## [HOW TO COMPLETE THIS TASK]
An exact copy of all the data is needed, with every picture left out.

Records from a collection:
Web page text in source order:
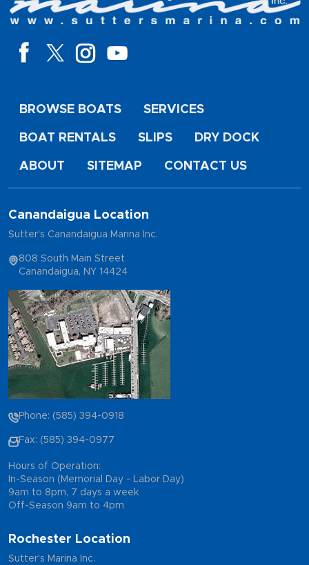
BROWSE BOATS SERVICES
BOAT RENTALS SLIPS DRY DOCK
ABOUT SITEMAP CONTACT US
Canandaigua Location
Sutter's Canandaigua Marina Inc.
808 South Main Street
Canandaigua, NY 14424
Phone: (585) 394-0918
Fax: (585) 394-0977
Hours of Operation:
In-Season (Memorial Day - Labor Day)
9am to 8pm, 7 days a week
Off-Season 9am to 4pm
Rochester Location
Sutter's Marina Inc.

## [YOUR SOLUTION]
Web page text in source order:
BROWSE BOATS SERVICES
BOAT RENTALS SLIPS DRY DOCK
ABOUT SITEMAP CONTACT US
Canandaigua Location
Sutter's Canandaigua Marina Inc.
808 South Main Street
Canandaigua, NY 14424
Phone: (585) 394-0918
Fax: (585) 394-0977
Hours of Operation:
In-Season (Memorial Day - Labor Day)
9am to 8pm, 7 days a week
Off-Season 9am to 4pm
Rochester Location
Sutter's Marina Inc.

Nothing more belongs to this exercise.